Friday’s call is the starkest example yet of how Trump has flouted diplomatic conventions since he won the Nov. 8 election. He has apparently undertaken calls with foreign leaders without guidance customarily lent by the State Department, which oversees U.S. diplomacy.
“President-elect Trump is just shooting from the hip, trying to take phone calls of congratulatory messages from leaders around the world without consideration for the implications,” said Bonnie Glaser, senior adviser for Asia at the Center for Strategic and International Studies in Washington.
Glaser said such a call was “completely unprecedented” or at least has never been known publicly. China is likely to be trying to identify whether this signals any intent on the part of Trump to alter long-standing U.S. policy toward Taiwan, Glaser said.

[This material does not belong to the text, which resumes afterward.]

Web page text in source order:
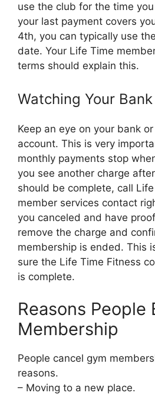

“They will hope that this is a misstep, but I think privately, they will definitely seek to educate this incoming president and ensure that he understands the sensitivity of Taiwan,” she said.
In particular, China would want to highlight to the incoming administration the risks involved in any form of signal from the United States that it supports strengthening a relationship with Taiwan under a president that Beijing views as pro-independence, Glaser added.
Last month, Trump had a call with Chinese President Xi Jinping during which Trump’s office described him as saying he believed the two would have “one of the strongest relationships for both countries.”
Despite China’s muted response Saturday, concern about Trump’s policy toward China is growing, said Shi Yinhong of Renmin University in Beijing, one of China’s best-known international relations scholars.
Tsai was elected in January and took office in May. The traditional independence-leaning policies of her party have strained relations with Beijing.
The call with Trump could “convince people in Taiwan that the island can establish good relations with the U.S. and encourage (Tsai) to continue to resist pressure from Beijing,” Shi said.
Over the decades, the status of Taiwan has been one of the most sensitive issues in U.S.-China relations. China regards Taiwan as part of its territory to be retaken by force, if necessary, if it seeks independence. It would regard any recognition of a Taiwanese leader as a head of state as unacceptable.
Taiwan split from the Chinese mainland amid civil war in 1949. The U.S. policy acknowledges the Chinese view over sovereignty, but considers Taiwan’s status as unsettled. The U.S. has legal commitments to help Taiwan maintain the ability to defend itself.
Ned Price, a spokesman for the White House National Security Council, said Trump’s conversation does not signal any change to long-standing U.S. policy on cross-strait issues.
In Beijing, a U.S. business group said it expected the new U.S. administration to respect the status quo.
“American business operating in Asia needs certainty and stability,” said James Zimmerman, chairman of the American Chamber of Commerce in China. “The new administration needs to get up to speed quickly on the historical tensions and complex dynamics of the region.”
Lai reported from Taipei, Taiwan. Associated Press writers Jonathan Lemire in New York, Matthew Pennington and Darlene Superville in Washington, and news researcher Henry Hou in Beijing contributed to this report.